Unter den rund dreißig Landhäusern, die Andrea Palladio auf dem venezianischen Festland entwarf, sind zwei weltberühmt. Das eine ist die Villa Rotonda am Stadtrand von Vicenza, das andere die 1560 fertiggestellte Villa Foscari am Brenta-Kanal, bekannter unter der Bezeichnung „La Malcontanta“. Über die Architektur der Landsitze, villa oder casa di villa genannt, hat Palladio selbst die Nachwelt unterrichtet. In seinem über Jahrhunderte hinweg einflussreichen Lehrbuch der „Vier Bücher zur Architektur“ von 1570 stellt er die Bauten in Grundrissen und Raumbezeichnungen vor.

Uns Heutigen erschließt sich der tatsächliche Gebrauch einer solchen Villa daraus jedoch kaum. Denn eine solche Villa ist ein ganzer Organismus, ein Familiensitz und zugleich ein Familienbetrieb. Im Falle der Villa Foscari, die für zwei Brüder dieser bedeutenden Familie der Aristokratie Venedigs errichtet wurde, zählte allein die Kernfamilie des einen Bruders mit seinen dreizehn Kindern (der zweite blieb kinderlos), sodass für den engeren Familienkreis mit seinen Bediensteten rund zwanzig Personen anzunehmen sind.
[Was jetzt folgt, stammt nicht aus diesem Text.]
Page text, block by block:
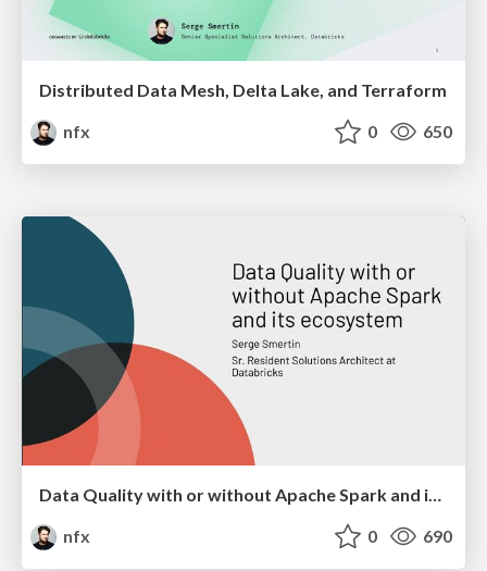
Distributed Data Mesh, Delta Lake, and Terraform
nfx
0 650
Data Quality with or without Apache Spark and its ecosystem
nfx
0 690
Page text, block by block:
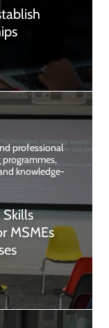
professional
knowledge-
MSMEs
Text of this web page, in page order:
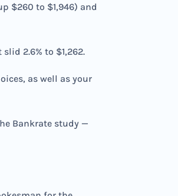
$260 to $1,946) and
2.6% to $1,262.
as well as your
Bankrate study —
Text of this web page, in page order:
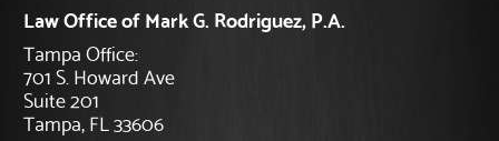
Law Office of Mark G. Rodriguez, P.A.
Tampa Office:
701 S. Howard Ave
Suite 201
Tampa, FL 33606
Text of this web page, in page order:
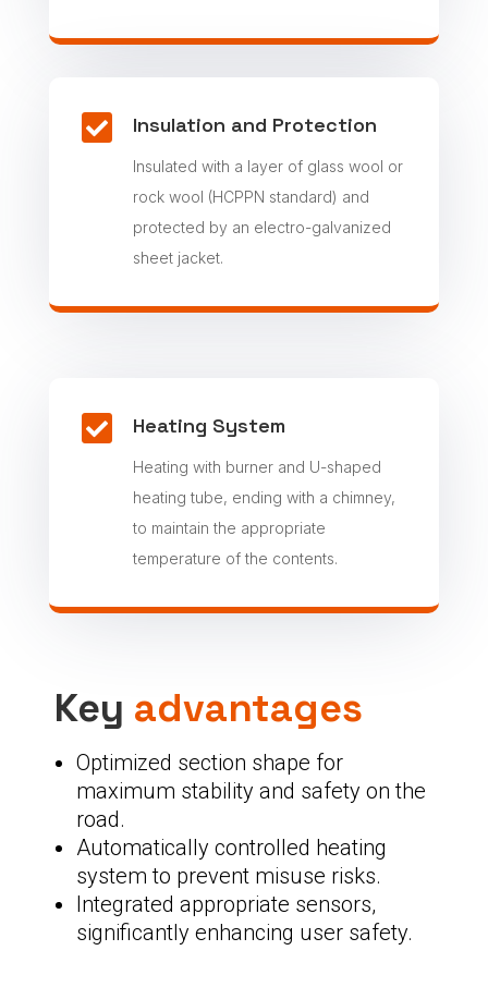
 Insulation and Protection
Insulated with a layer of glass wool or
rock wool (HCPPN standard) and
protected by an electro-galvanized
sheet jacket.
 Heating System
Heating with burner and U-shaped
heating tube, ending with a chimney,
to maintain the appropriate
temperature of the contents.
Key advantages
Optimized section shape for
maximum stability and safety on the
road.
Automatically controlled heating
system to prevent misuse risks.
Integrated appropriate sensors,
significantly enhancing user safety.
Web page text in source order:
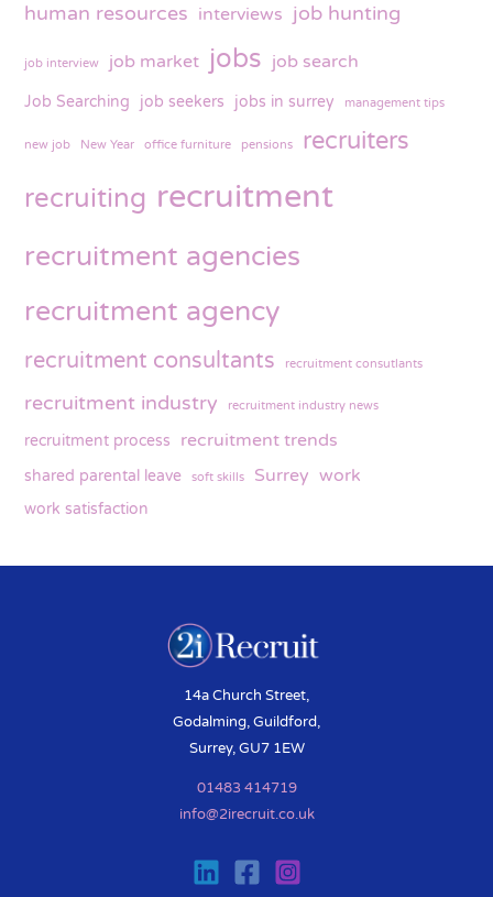
human resources interviews job hunting
job interview job market jobs job search
Job Searching job seekers jobs in surrey management tips
new job New Year office furniture pensions recruiters
recruiting recruitment
recruitment agencies
recruitment agency
recruitment consultants recruitment consutlants
recruitment industry recruitment industry news
recruitment process recruitment trends
shared parental leave soft skills Surrey work
work satisfaction
14a Church Street,
Godalming, Guildford,
Surrey, GU7 1EW
01483 414719
info@2irecruit.co.uk
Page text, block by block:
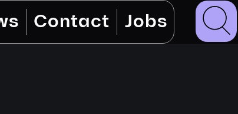
Contact Jobs
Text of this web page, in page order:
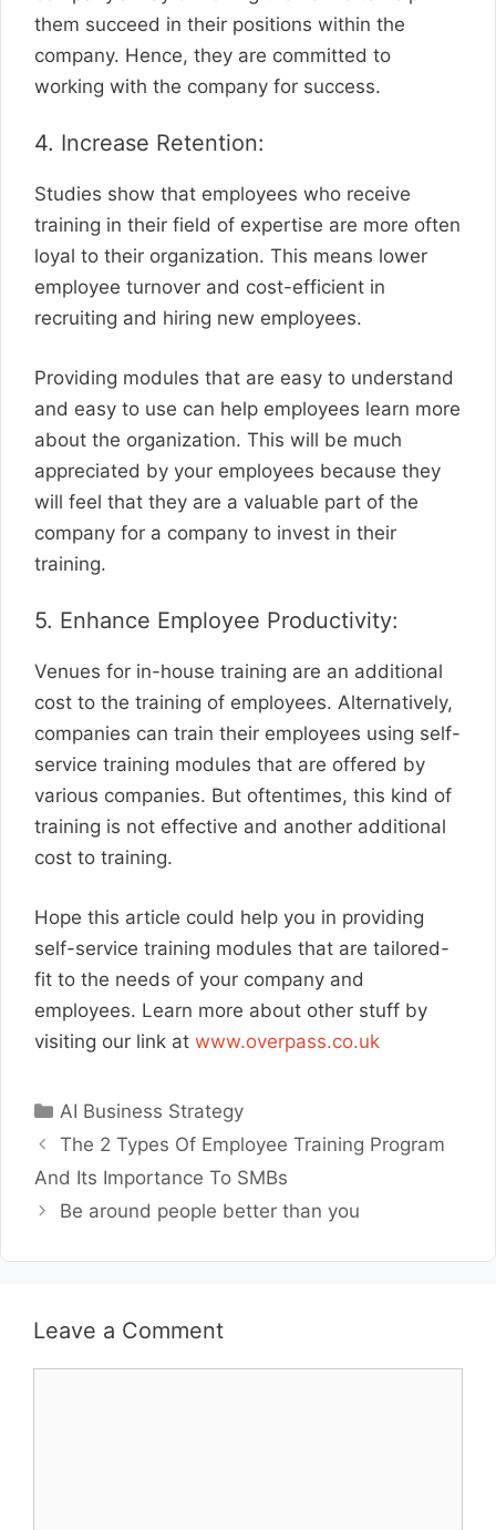
them succeed in their positions within the
company. Hence, they are committed to
working with the company for success.
4. Increase Retention:
Studies show that employees who receive
training in their field of expertise are more often
loyal to their organization. This means lower
employee turnover and cost-efficient in
recruiting and hiring new employees.
Providing modules that are easy to understand
and easy to use can help employees learn more
about the organization. This will be much
appreciated by your employees because they
will feel that they are a valuable part of the
company for a company to invest in their
training.
5. Enhance Employee Productivity:
Venues for in-house training are an additional
cost to the training of employees. Alternatively,
companies can train their employees using self-
service training modules that are offered by
various companies. But oftentimes, this kind of
training is not effective and another additional
cost to training.
Hope this article could help you in providing
self-service training modules that are tailored-
fit to the needs of your company and
employees. Learn more about other stuff by
visiting our link at www.overpass.co.uk
Categories
AI Business Strategy
The 2 Types Of Employee Training Program
And Its Importance To SMBs
Be around people better than you
Leave a Comment
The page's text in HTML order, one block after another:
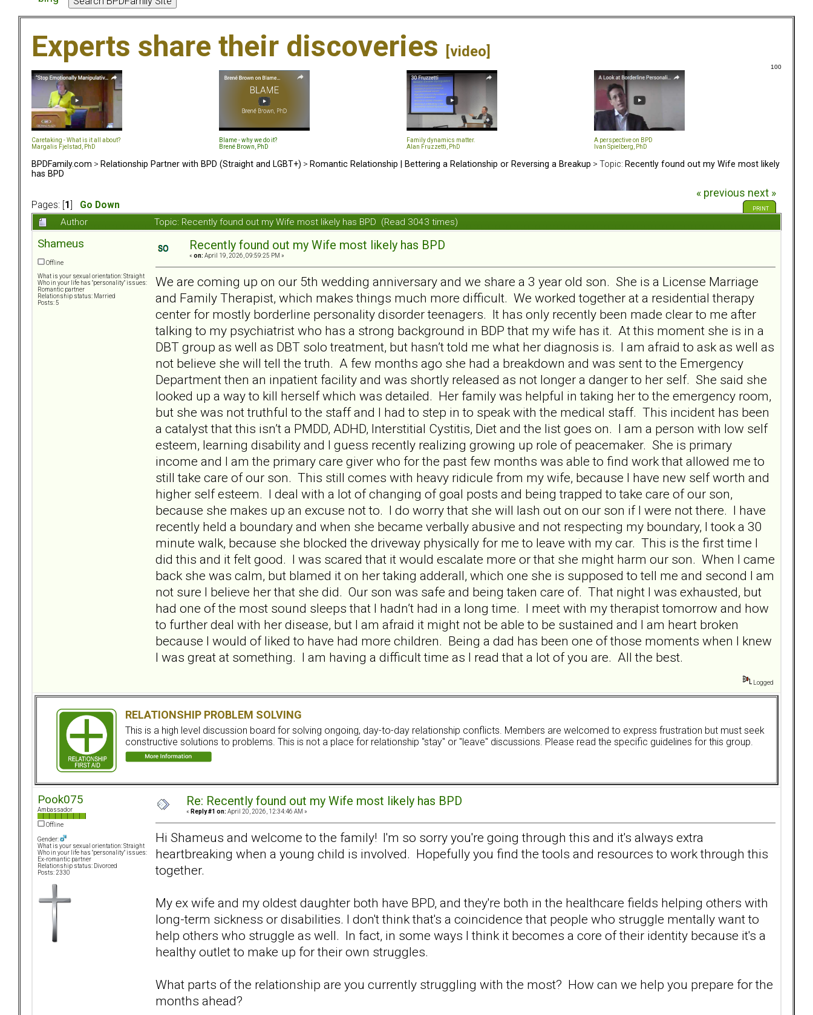
Experts share their discoveries [video]
100
Caretaking - What is it all about?
Margalis Fjelstad, PhD
Blame - why we do it?
Brené Brown, PhD
Family dynamics matter.
Alan Fruzzetti, PhD
A perspective on BPD
Ivan Spielberg, PhD
BPDFamily.com > Relationship Partner with BPD (Straight and LGBT+) > Romantic Relationship | Bettering a Relationship or Reversing a Breakup > Topic: Recently found out my Wife most likely
has BPD
Pages: [ 1 Go Down
« previous next »
PRINT
Author Topic: Recently found out my Wife most likely has BPD (Read 3043 times)
Shameus
Offline
What is your sexual orientation: Straight
Who in your life has "personality" issues:
Romantic partner
Relationship status: Married
Posts: 5
Recently found out my Wife most likely has BPD
« on: April 19, 2026, 09:59:25 PM »
We are coming up on our 5th wedding anniversary and we share a 3 year old son. She is a License Marriage
and Family Therapist, which makes things much more difficult. We worked together at a residential therapy
center for mostly borderline personality disorder teenagers. It has only recently been made clear to me after
talking to my psychiatrist who has a strong background in BDP that my wife has it. At this moment she is in a
DBT group as well as DBT solo treatment, but hasn’t told me what her diagnosis is. I am afraid to ask as well as
not believe she will tell the truth. A few months ago she had a breakdown and was sent to the Emergency
Department then an inpatient facility and was shortly released as not longer a danger to her self. She said she
looked up a way to kill herself which was detailed. Her family was helpful in taking her to the emergency room,
but she was not truthful to the staff and I had to step in to speak with the medical staff. This incident has been
a catalyst that this isn’t a PMDD, ADHD, Interstitial Cystitis, Diet and the list goes on. I am a person with low self
esteem, learning disability and I guess recently realizing growing up role of peacemaker. She is primary
income and I am the primary care giver who for the past few months was able to find work that allowed me to
still take care of our son. This still comes with heavy ridicule from my wife, because I have new self worth and
higher self esteem. I deal with a lot of changing of goal posts and being trapped to take care of our son,
because she makes up an excuse not to. I do worry that she will lash out on our son if I were not there. I have
recently held a boundary and when she became verbally abusive and not respecting my boundary, I took a 30
minute walk, because she blocked the driveway physically for me to leave with my car. This is the first time I
did this and it felt good. I was scared that it would escalate more or that she might harm our son. When I came
back she was calm, but blamed it on her taking adderall, which one she is supposed to tell me and second I am
not sure I believe her that she did. Our son was safe and being taken care of. That night I was exhausted, but
had one of the most sound sleeps that I hadn’t had in a long time. I meet with my therapist tomorrow and how
to further deal with her disease, but I am afraid it might not be able to be sustained and I am heart broken
because I would of liked to have had more children. Being a dad has been one of those moments when I knew
I was great at something. I am having a difficult time as I read that a lot of you are. All the best.
Logged
RELATIONSHIP PROBLEM SOLVING
This is a high level discussion board for solving ongoing, day-to-day relationship conflicts. Members are welcomed to express frustration but must seek
constructive solutions to problems. This is not a place for relationship "stay" or "leave" discussions. Please read the specific guidelines for this group.
Pook075
Ambassador
Offline
Gender:
What is your sexual orientation: Straight
Who in your life has "personality" issues:
Ex-romantic partner
Relationship status: Divorced
Posts: 2330
Re: Recently found out my Wife most likely has BPD
« Reply #1 on: April 20, 2026, 12:34:46 AM »
Hi Shameus and welcome to the family! I'm so sorry you're going through this and it's always extra
heartbreaking when a young child is involved. Hopefully you find the tools and resources to work through this
together.
My ex wife and my oldest daughter both have BPD, and they're both in the healthcare fields helping others with
long-term sickness or disabilities. I don't think that's a coincidence that people who struggle mentally want to
help others who struggle as well. In fact, in some ways I think it becomes a core of their identity because it's a
healthy outlet to make up for their own struggles.
What parts of the relationship are you currently struggling with the most? How can we help you prepare for the
months ahead?
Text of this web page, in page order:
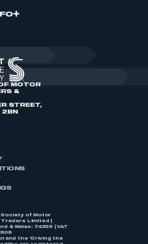
MOTOR
&
STREET,
2BN
Society of Motor
Limited |
& Wales: 74359 | VAT
and the ‘Driving the
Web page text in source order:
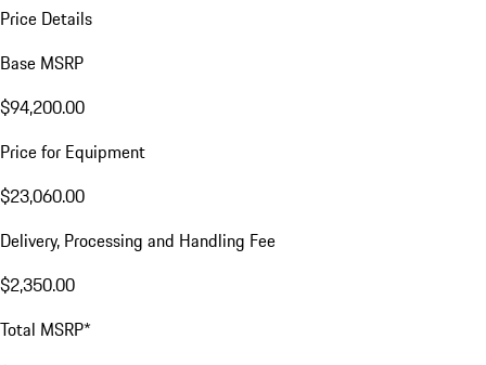
Price Details
Base MSRP
$94,200.00
Price for Equipment
$23,060.00
Delivery, Processing and Handling Fee
$2,350.00
Total MSRP*
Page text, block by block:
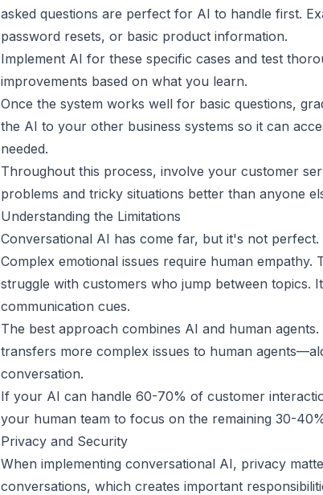
asked questions are perfect for AI to handle first.
password resets, or basic product information.
Implement AI for these specific cases and test
improvements based on what you learn.
Once the system works well for basic questions,
the AI to your other business systems so it can
needed.
Throughout this process, involve your customer
problems and tricky situations better than anyone
Understanding the Limitations
Conversational AI has come far, but it's not
Complex emotional issues require human
struggle with customers who jump between topics.
communication cues.
The best approach combines AI and human
transfers more complex issues to human
conversation.
If your AI can handle 60-70% of customer
your human team to focus on the remaining 30-
Privacy and Security
When implementing conversational AI, privacy
conversations, which creates important
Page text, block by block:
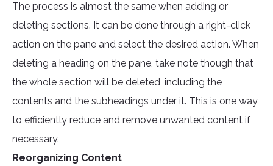
The process is almost the same when adding or
deleting sections. It can be done through a right-click
action on the pane and select the desired action. When
deleting a heading on the pane, take note though that
the whole section will be deleted, including the
contents and the subheadings under it. This is one way
to efficiently reduce and remove unwanted content if
necessary.
Reorganizing Content
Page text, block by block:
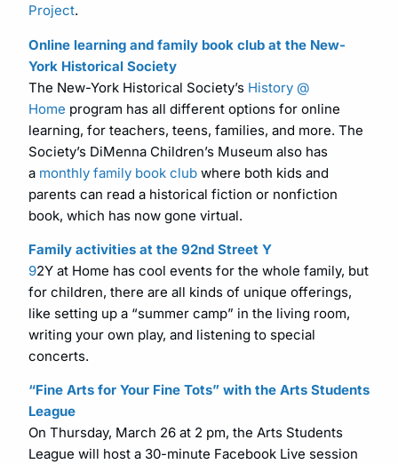
Project.
Online learning and family book club at the New-
York Historical Society
The New-York Historical Society’s History @
Home program has all different options for online
learning, for teachers, teens, families, and more. The
Society’s DiMenna Children’s Museum also has
a monthly family book club where both kids and
parents can read a historical fiction or nonfiction
book, which has now gone virtual.
Family activities at the 92nd Street Y
92Y at Home has cool events for the whole family, but
for children, there are all kinds of unique offerings,
like setting up a “summer camp” in the living room,
writing your own play, and listening to special
concerts.
“Fine Arts for Your Fine Tots” with the Arts Students
League
On Thursday, March 26 at 2 pm, the Arts Students
League will host a 30-minute Facebook Live session

Die Villa als ökonomischer Mittelpunkt

Dies ist gleich dem Auftakt eines Büchleins zu entnehmen, das im Format klein, im Inhalt aber riesengroß ist. Der Architekturhistoriker Antonio Foscari – nomen est omen –, ein intimer Kenner der Architektur Palladios, zeigt am Beispiel der Villa seiner Vorfahren, wie dieser Vollender der Renaissancebaukunst dem sozialen Mikrokosmos venezianischer Edelleute bauliche Gestalt gab und was sich in dieser Gestalt an Leben abspielte.

Mit dem Übergang Venedigs von der reinen Hafen- und Handelsstadt zur Territorialherrschaft etablierte sich der Typus des landwirtschaftlichen Unternehmers, der neben dem städtischen Palazzo – in Venedig selbst stets nur Casa oder kurz Ca’ genannt – einen Landsitz als Mittelpunkt seiner Wirtschaft unterhielt. Das ist bei der stadtnahen Villa Foscari im Unterschied zu vielen anderen Villen Palladios allerdings nur ansatzweise ausgeprägt, sodass hier eher von einer villa suburbana zu sprechen ist.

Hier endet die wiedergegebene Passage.